▸ YOUR GOAL
Locate the line that contains "IS QUIVIRA LOS CABOS A GOOD FIT" in the entries below. Retype it and all following lines through the final one, character for character.

Records contained in a dataset:
········

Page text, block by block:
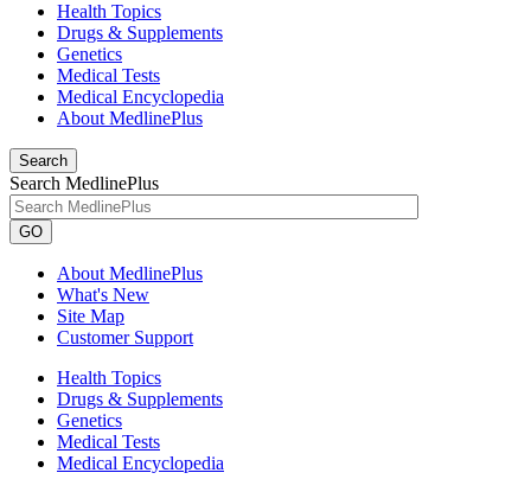
Health Topics
Drugs & Supplements
Genetics
Medical Tests
Medical Encyclopedia
About MedlinePlus
Search
Search MedlinePlus
GO
About MedlinePlus
What's New
Site Map
Customer Support
Health Topics
Drugs & Supplements
Genetics
Medical Tests
Medical Encyclopedia
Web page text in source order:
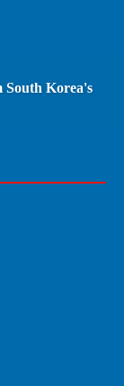
South Korea's
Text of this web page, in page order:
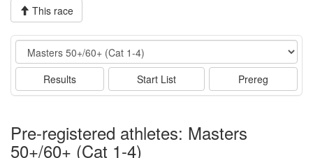
This race
Event
Results Start List Prereg
Pre-registered athletes: Masters
50+/60+ (Cat 1-4)
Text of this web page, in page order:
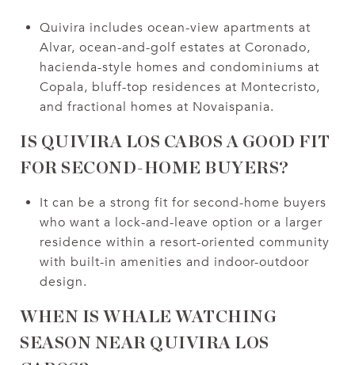
Quivira includes ocean-view apartments at
Alvar, ocean-and-golf estates at Coronado,
hacienda-style homes and condominiums at
Copala, bluff-top residences at Montecristo,
and fractional homes at Novaispania.
IS QUIVIRA LOS CABOS A GOOD FIT
FOR SECOND-HOME BUYERS?
It can be a strong fit for second-home buyers
who want a lock-and-leave option or a larger
residence within a resort-oriented community
with built-in amenities and indoor-outdoor
design.
WHEN IS WHALE WATCHING
SEASON NEAR QUIVIRA LOS

········

▸ TASK RESULT
IS QUIVIRA LOS CABOS A GOOD FIT
FOR SECOND-HOME BUYERS?
It can be a strong fit for second-home buyers
who want a lock-and-leave option or a larger
residence within a resort-oriented community
with built-in amenities and indoor-outdoor
design.
WHEN IS WHALE WATCHING
SEASON NEAR QUIVIRA LOS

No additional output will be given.